Stored entries:
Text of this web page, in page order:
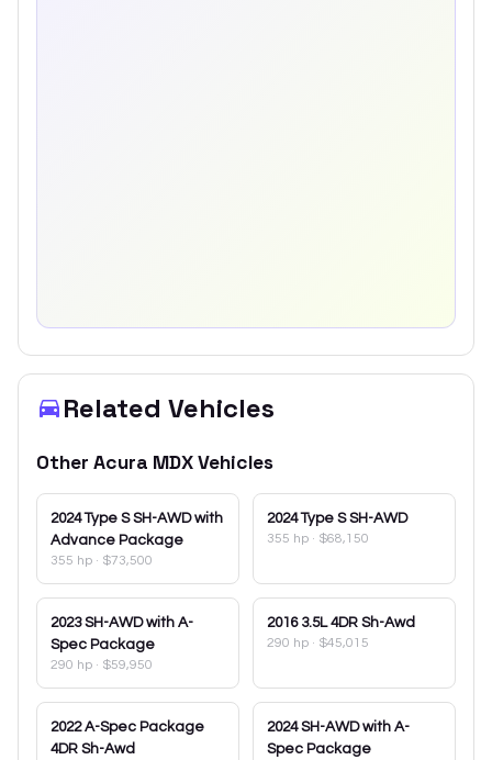
Related Vehicles
Other Acura MDXVehicles
2024 Type S SH-AWD with
Advance Package
355 hp · $73,500
2024 Type S SH-AWD
355 hp · $68,150
2023 SH-AWD with A-
Spec Package
290 hp · $59,950
2016 3.5L 4DR Sh-Awd
290 hp · $45,015
2022 A-Spec Package
4DR Sh-Awd
2024 SH-AWD with A-
Spec Package
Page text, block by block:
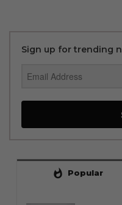
Sign up for trending
whatshot Popular
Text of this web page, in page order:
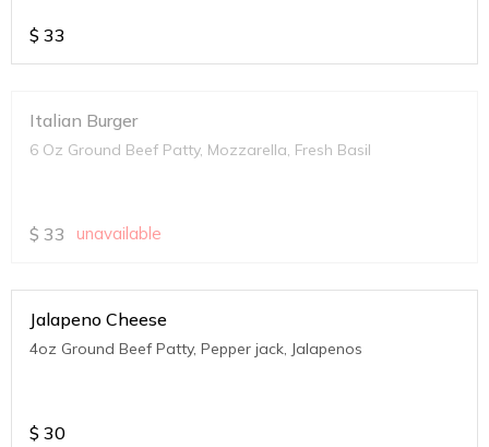
$ 33
Italian Burger
6 Oz Ground Beef Patty, Mozzarella, Fresh Basil
$ 33 unavailable
Jalapeno Cheese
4oz Ground Beef Patty, Pepper jack, Jalapenos
$ 30
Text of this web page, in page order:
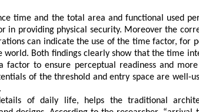
time and the total area and functional used
in providing physical security. Moreover the
can indicate the use of the time factor, for
world. Both findings clearly show that the time
factor to ensure perceptual readiness and
of the threshold and entry space are well-
of daily life, helps the traditional
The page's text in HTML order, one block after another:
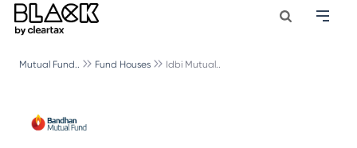
Mutual Fund.. Fund Houses Idbi Mutual..

_Exercise prompt_
Exactly as written, restate the lines from the one that contains "The page's text" through the final line of the data, both ends included, but leave out the pictures.

_Reply_
The page's text in HTML order, one block after another:
Mutual Fund.. Fund Houses Idbi Mutual..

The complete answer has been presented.